» **What you will do**: Repeat precisely the span of lines below that opens with the line containing "authorization)" and closes with the line containing "See other items that this one is part of", both included.

[Start of section]

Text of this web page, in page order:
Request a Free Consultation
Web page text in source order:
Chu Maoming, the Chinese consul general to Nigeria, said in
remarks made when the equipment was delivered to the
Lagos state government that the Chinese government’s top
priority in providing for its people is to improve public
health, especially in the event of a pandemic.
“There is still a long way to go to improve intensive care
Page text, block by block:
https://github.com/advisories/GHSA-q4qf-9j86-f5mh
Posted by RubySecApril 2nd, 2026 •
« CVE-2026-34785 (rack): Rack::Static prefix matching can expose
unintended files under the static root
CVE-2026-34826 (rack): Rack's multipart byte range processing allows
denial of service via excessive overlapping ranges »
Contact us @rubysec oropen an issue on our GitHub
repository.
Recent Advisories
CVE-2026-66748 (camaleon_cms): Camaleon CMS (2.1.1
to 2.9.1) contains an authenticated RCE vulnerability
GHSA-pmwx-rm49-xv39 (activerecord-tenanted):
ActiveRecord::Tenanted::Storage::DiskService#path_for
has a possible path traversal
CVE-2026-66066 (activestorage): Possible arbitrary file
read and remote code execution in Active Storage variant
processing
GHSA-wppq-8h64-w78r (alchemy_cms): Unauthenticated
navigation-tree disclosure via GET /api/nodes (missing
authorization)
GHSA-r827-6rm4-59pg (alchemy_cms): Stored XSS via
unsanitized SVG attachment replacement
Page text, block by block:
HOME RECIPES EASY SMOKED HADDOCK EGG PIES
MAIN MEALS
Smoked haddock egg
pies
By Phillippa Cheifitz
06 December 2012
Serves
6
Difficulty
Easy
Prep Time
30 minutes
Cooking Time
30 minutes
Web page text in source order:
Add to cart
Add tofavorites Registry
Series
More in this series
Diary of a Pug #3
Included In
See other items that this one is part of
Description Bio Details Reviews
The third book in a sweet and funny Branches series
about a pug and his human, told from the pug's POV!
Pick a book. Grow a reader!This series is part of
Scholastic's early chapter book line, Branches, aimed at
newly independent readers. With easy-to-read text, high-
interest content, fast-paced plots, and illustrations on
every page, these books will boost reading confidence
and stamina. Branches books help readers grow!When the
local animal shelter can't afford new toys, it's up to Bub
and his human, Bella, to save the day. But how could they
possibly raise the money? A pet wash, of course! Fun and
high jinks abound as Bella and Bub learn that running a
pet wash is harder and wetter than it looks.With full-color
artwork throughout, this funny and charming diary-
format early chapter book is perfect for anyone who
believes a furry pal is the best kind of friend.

[End of section]

» **Solved exercise**:
authorization)
GHSA-r827-6rm4-59pg (alchemy_cms): Stored XSS via
unsanitized SVG attachment replacement
Page text, block by block:
HOME RECIPES EASY SMOKED HADDOCK EGG PIES
MAIN MEALS
Smoked haddock egg
pies
By Phillippa Cheifitz
06 December 2012
Serves
6
Difficulty
Easy
Prep Time
30 minutes
Cooking Time
30 minutes
Web page text in source order:
Add to cart
Add tofavorites Registry
Series
More in this series
Diary of a Pug #3
Included In
See other items that this one is part of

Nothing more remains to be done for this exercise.